14 May 1955 saw the accession to the Warsaw Pact of the GDR, with which the inner German border became the dividing line between two opposing military blocs (NATO and Warsaw Pact) and social systems. On 25 August 1952, the first 543 volunteers of the border police had been called in to secure the border, not yet under their later official name. The membership in the Warsaw Pact demanded that the GDR leadership increase the protection of the inner German border. Therefore, on 1 December 1955, the border police took over securing the entire state border of the GDR, including the borders with the People's Republic of Poland and Czechoslovakia. The border with West Berlin at that time was completely defeated by the Soviet administration in Berlin. As a result, the party and state authorities passed resolutions and regulations to support the border police, which did not have enough resources to cover the inner-German border nationwide. 

The regulations concerned both the change in the current structure and the training and equipment of the border police.
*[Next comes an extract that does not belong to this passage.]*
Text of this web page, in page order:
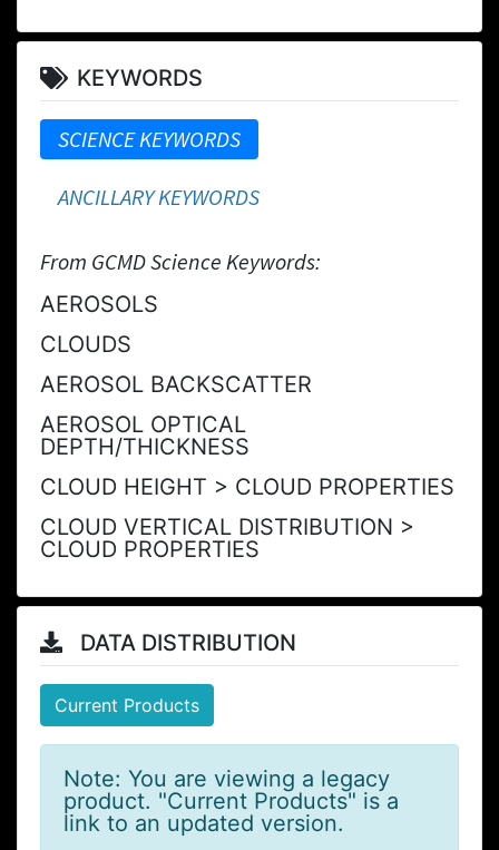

However, it was foreseeable that in spite of this restructuring, the tasks could only be completely fulfilled by the help of the population of the residential areas close to the border. The state government activated all state-owned local bodies in the respective border areas and massively called on the population to help protect the state border. Compared to the People's Police, which at that time already had tens of thousands of helpers, the border guards brought only a few thousand. However, this was enough to create the conditions for adopting the ordinance on 5 June 1958 for the approval of volunteers in support of the German Border Police.

In 1961 the Border Police were renamed as Border Troops, therefore the denomination was changed to Freiwilliger Helfer der Grenztruppen (Voluntary Auxiliary of the Border Troops). Officially the FHG should assist the Border Troops to maintain public safety and the socialist system. Unofficially the main target was to close off the German border to West Germany and to prevent East Germans from fleeing to West Germany. The FHG volunteers fulfilled their patrol missions in plain clothes, but were identifiable by their armband. This auxiliary service was defunct a few days before the German reunification in 1990.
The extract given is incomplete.